Could you repeat exactly the lines below, from the line containing "slow motion" through the last one, both included, while leaving out any pictures?
..........
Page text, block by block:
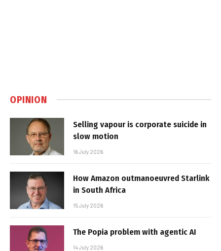
OPINION
Selling vapour is corporate suicide in
slow motion
16 July 2026
How Amazon outmanoeuvred Starlink
in South Africa
15 July 2026
The Popia problem with agentic AI
14 July 2026
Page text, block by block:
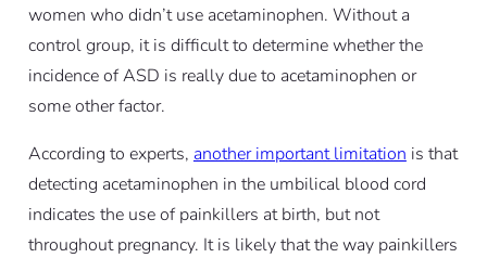
women who didn’t use acetaminophen. Without a
control group, it is difficult to determine whether the
incidence of ASD is really due to acetaminophen or
some other factor.
According to experts, another important limitation is that
detecting acetaminophen in the umbilical blood cord
indicates the use of painkillers at birth, but not
throughout pregnancy. It is likely that the way painkillers
..........
▶ [Answer to the problem]:
slow motion
16 July 2026
How Amazon outmanoeuvred Starlink
in South Africa
15 July 2026
The Popia problem with agentic AI
14 July 2026
Page text, block by block:
women who didn’t use acetaminophen. Without a
control group, it is difficult to determine whether the
incidence of ASD is really due to acetaminophen or
some other factor.
According to experts, another important limitation is that
detecting acetaminophen in the umbilical blood cord
indicates the use of painkillers at birth, but not
throughout pregnancy. It is likely that the way painkillers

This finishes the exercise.